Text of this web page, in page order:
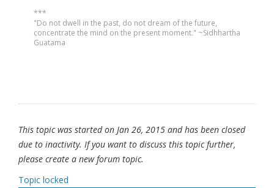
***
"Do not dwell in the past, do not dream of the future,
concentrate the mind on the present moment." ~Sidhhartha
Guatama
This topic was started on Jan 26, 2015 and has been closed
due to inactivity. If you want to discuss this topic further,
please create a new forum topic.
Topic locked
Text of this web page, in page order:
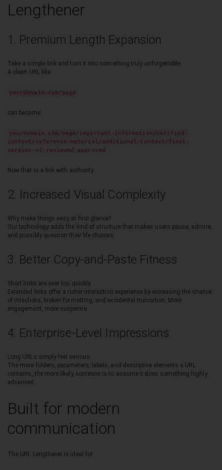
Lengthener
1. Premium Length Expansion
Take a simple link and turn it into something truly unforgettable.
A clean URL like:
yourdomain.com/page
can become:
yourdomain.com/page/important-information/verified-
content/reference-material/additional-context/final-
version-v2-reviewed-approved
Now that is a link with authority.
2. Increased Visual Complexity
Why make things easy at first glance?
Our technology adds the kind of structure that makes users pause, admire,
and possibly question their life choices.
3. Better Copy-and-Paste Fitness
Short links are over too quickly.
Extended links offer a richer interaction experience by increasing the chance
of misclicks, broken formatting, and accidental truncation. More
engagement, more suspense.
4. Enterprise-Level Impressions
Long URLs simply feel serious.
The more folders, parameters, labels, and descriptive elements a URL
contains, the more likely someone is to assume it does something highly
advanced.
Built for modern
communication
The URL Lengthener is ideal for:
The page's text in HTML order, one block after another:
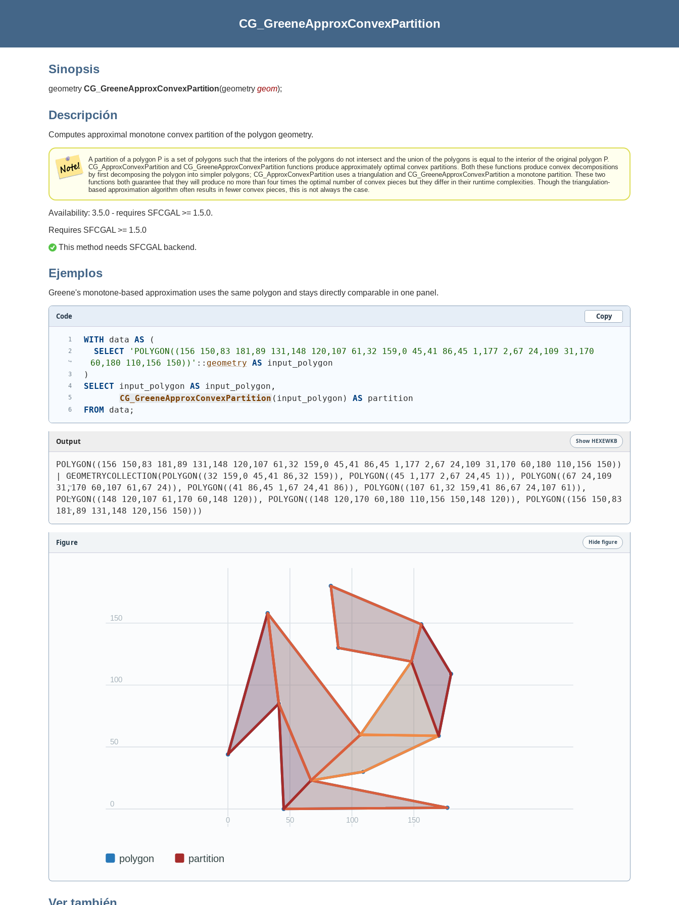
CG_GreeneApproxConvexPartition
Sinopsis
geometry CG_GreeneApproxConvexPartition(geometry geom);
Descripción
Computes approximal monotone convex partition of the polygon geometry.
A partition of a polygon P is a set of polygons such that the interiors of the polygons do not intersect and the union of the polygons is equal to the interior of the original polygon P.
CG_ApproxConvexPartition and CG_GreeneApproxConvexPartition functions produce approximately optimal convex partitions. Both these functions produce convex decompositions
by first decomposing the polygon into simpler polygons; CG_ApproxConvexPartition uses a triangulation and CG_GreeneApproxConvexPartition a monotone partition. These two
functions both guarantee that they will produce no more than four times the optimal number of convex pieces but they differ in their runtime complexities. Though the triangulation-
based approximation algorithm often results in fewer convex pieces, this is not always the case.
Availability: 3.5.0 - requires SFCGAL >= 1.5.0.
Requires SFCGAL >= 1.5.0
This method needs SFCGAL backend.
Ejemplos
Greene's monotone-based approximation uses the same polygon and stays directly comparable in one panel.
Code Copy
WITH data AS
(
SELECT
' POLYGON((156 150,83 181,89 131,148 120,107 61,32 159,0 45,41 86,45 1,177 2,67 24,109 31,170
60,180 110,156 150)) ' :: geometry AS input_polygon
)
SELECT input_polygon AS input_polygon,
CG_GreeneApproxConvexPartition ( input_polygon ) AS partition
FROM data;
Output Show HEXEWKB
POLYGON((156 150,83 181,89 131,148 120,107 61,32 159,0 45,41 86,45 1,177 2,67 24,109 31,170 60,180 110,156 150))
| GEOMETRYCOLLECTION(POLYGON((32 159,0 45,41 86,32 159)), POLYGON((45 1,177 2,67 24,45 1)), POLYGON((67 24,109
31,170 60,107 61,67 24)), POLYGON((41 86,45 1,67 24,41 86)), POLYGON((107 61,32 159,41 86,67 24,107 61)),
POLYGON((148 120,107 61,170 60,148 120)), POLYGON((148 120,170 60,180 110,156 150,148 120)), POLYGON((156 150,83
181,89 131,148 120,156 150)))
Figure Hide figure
...
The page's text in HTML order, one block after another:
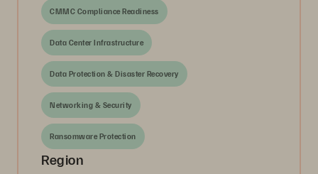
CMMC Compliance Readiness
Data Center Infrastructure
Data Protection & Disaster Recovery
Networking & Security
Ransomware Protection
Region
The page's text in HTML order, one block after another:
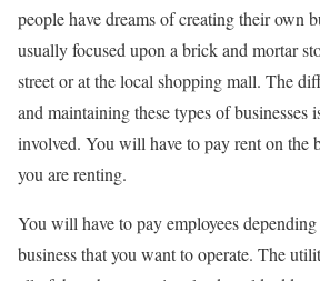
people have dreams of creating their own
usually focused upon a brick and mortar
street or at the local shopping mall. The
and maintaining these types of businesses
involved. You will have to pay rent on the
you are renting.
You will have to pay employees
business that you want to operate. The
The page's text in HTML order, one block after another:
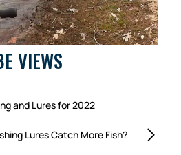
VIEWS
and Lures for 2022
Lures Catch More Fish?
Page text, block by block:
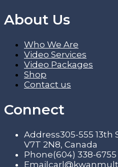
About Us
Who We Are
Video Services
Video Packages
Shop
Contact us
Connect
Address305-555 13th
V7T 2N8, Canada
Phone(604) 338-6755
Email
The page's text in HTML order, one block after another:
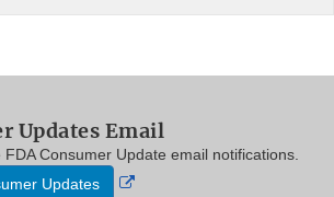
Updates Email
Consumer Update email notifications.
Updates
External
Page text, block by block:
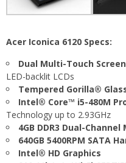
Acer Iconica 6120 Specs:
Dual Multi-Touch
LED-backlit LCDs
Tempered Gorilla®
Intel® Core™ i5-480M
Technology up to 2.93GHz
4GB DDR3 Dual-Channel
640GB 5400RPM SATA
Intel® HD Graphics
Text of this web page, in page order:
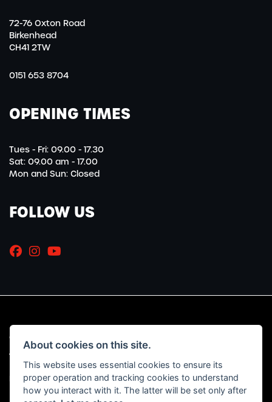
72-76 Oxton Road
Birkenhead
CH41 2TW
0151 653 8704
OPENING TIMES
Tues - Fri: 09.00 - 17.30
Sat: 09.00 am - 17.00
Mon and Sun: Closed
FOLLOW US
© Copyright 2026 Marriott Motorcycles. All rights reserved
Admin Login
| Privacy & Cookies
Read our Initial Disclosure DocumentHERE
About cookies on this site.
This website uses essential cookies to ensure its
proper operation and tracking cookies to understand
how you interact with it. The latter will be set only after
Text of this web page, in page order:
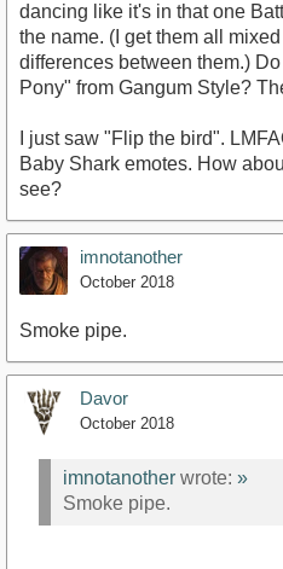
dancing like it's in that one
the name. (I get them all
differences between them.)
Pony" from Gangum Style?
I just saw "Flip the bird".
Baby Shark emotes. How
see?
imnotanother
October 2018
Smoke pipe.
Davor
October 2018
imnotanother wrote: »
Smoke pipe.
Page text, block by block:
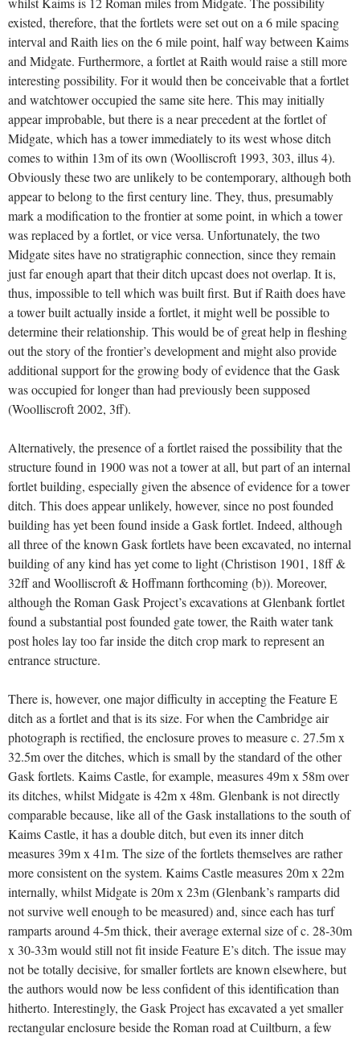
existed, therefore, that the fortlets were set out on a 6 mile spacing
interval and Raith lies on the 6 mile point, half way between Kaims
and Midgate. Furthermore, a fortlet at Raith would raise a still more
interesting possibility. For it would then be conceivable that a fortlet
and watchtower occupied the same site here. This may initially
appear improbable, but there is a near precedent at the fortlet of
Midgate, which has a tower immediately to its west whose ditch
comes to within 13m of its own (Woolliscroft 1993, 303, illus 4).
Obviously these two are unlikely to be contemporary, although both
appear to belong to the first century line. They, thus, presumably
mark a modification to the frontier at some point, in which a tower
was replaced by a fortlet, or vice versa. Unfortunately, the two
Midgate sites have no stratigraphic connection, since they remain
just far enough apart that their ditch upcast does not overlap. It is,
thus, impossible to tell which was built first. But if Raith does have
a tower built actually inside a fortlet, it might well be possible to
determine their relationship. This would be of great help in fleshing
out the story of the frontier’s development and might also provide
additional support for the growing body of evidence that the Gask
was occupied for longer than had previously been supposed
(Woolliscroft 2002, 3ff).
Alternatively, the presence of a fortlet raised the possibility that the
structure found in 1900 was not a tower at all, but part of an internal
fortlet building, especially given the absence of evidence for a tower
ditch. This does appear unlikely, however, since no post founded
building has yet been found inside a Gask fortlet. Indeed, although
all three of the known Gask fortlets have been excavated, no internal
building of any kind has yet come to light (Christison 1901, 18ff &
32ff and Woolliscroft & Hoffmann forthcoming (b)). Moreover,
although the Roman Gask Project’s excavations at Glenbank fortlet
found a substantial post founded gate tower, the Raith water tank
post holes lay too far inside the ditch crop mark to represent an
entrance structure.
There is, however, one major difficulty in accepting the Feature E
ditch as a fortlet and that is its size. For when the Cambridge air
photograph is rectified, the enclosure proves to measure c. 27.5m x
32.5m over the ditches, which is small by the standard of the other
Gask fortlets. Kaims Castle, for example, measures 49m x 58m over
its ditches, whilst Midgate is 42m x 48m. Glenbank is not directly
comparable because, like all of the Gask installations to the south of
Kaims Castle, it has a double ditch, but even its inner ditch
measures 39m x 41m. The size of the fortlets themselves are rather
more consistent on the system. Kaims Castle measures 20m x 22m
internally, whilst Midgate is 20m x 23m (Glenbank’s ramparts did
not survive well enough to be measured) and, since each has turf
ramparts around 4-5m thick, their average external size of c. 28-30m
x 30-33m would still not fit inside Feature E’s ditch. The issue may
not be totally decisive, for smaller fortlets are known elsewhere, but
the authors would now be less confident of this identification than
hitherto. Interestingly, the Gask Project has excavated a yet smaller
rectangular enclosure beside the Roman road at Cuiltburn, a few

**THE TASK**
Print, without alteration, only the lines above between the one holding "Descripción" and the one holding "A partition of", inclusive.

**ANSWER SECTION**
Descripción
Computes approximal monotone convex partition of the polygon geometry.
A partition of a polygon P is a set of polygons such that the interiors of the polygons do not intersect and the union of the polygons is equal to the interior of the original polygon P.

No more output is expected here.